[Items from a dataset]
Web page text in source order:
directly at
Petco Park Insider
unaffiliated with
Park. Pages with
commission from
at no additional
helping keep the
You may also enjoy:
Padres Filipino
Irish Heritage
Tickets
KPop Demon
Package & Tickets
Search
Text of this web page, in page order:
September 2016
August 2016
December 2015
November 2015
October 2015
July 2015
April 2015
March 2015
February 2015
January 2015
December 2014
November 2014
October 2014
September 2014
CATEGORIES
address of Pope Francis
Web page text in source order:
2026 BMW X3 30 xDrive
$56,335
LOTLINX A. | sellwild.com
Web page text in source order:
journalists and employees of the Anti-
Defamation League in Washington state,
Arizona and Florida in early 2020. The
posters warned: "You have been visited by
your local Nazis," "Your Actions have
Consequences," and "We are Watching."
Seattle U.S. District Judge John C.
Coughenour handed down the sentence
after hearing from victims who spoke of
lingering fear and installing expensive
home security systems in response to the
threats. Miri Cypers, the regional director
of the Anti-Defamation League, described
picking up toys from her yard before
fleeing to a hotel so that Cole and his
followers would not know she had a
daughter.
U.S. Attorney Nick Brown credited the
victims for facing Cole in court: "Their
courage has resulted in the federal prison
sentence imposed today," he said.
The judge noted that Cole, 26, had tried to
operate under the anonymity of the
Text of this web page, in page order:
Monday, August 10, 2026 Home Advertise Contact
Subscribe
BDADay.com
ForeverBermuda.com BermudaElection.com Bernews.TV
...
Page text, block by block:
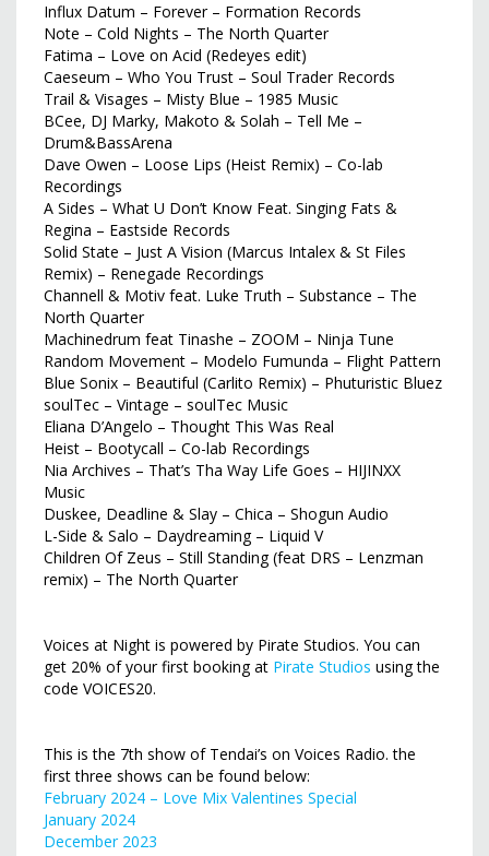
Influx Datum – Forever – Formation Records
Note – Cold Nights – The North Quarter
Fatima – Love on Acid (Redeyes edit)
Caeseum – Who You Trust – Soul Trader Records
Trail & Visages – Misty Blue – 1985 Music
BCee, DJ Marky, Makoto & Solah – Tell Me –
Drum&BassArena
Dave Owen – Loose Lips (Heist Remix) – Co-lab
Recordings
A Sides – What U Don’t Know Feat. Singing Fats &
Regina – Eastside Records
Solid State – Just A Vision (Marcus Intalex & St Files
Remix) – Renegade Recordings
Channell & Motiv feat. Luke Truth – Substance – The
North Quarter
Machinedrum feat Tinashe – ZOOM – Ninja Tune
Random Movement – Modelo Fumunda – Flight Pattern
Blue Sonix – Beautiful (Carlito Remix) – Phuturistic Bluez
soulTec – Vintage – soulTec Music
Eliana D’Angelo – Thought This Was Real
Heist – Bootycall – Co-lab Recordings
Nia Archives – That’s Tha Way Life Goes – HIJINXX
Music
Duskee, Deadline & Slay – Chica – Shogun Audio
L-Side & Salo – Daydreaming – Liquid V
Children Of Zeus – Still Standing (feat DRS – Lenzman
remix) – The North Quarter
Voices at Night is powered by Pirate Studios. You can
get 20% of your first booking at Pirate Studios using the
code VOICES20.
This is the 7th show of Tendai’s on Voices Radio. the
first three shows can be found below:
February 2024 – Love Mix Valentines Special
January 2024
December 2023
==
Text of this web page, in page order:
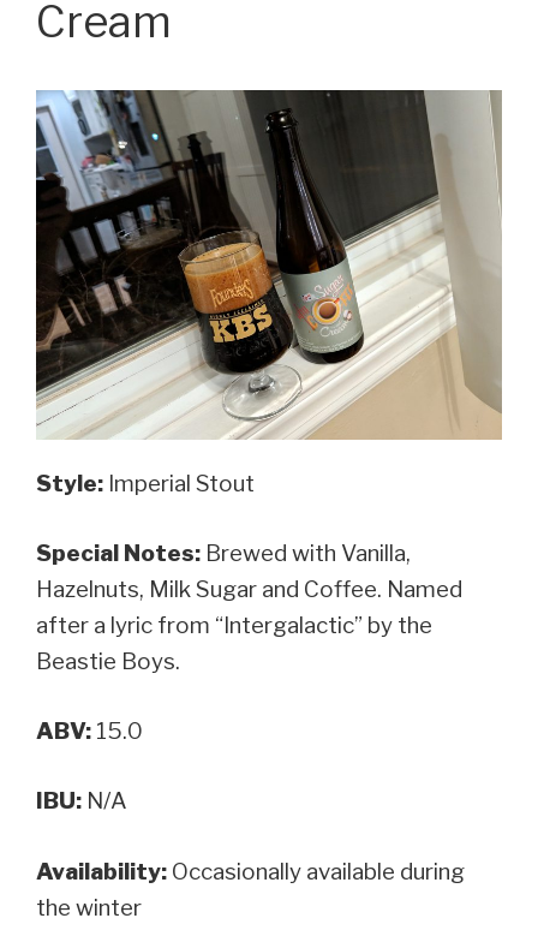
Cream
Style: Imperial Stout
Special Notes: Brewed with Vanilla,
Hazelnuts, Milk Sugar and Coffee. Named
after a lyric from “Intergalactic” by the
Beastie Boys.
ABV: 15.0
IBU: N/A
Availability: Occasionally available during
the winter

• REQUIRED WORK: Go through the lines above and copy any that contain "Quarter".

• OUTPUT OF THE EXERCISE:
Note – Cold Nights – The North Quarter
North Quarter
remix) – The North Quarter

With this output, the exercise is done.